Background
Boleslav Markevich was born and died in Saint St. Petersburg, a member of a noble Russian family of Polish descent.
journalist literary critic author
Boleslav Markevich was born and died in Saint St. Petersburg, a member of a noble Russian family of Polish descent.
In 1836 the family moved to Odessa where the boy studied first in the Richelieu Lyceum"s gymnasium, then at the Lyceum"s law faculty.
He spent his early years in Kiev and Volynskaya gubernia and received good home education. lieutenant was there that he first started to write poetry, critical essays and translations from French, some of which were published by the Odessky Vestnik newspaper. Markevich started his state official career in Saint St. Petersburg, the in 1843 he moved to Moscow to join the local governor Arseny Zakrevsky"s office.

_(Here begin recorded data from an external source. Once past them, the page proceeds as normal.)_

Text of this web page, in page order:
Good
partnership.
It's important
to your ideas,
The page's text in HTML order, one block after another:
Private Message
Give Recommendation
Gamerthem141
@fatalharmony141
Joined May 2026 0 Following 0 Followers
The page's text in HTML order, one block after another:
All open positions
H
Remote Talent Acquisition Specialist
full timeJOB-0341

He became a stalwart at both St. Petersburg and Moscow"s aristocracy saloons and, reportedly, had immense success, with women especially, due to good looks, sense of humour, penchant for showmanship and a considerable dramatic talent.

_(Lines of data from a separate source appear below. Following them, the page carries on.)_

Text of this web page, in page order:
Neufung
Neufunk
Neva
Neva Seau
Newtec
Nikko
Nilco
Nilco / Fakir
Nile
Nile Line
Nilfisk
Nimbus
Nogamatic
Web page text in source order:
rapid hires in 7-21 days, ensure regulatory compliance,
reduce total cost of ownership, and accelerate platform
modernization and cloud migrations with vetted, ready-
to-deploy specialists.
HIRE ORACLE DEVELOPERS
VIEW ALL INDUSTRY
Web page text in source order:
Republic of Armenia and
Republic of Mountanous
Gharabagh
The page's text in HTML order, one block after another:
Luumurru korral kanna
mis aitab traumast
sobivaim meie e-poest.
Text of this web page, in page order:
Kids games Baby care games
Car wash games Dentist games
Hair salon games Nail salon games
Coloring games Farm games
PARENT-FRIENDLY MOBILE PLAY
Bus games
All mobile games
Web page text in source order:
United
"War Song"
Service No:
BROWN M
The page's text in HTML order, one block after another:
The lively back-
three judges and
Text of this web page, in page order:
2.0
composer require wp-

Praised by conservatives (among them Konstantin Leontiev who compared his trilogy to War and Peace by Leo Tolstoy) and hated by revolutionary democrats (whom he made a point to paint in the blackest possible tones, insisting that for the "progressivist" disease "the whip is the best cure"). He"s found himself at the center of at least two scandals, the first caused by his highly publicised row with Ivan Turgenev, the second having to do with alleged bribery (which he denied).
Markevich"s literary gift, though, has never been doubted. His books, which were widely read in Russia (notably by members of the monarch"s family) and translated into many languages, contain, according to the 1990 Russian Writers dictionary, "priceless documentary material and are still in need of objective analysis.".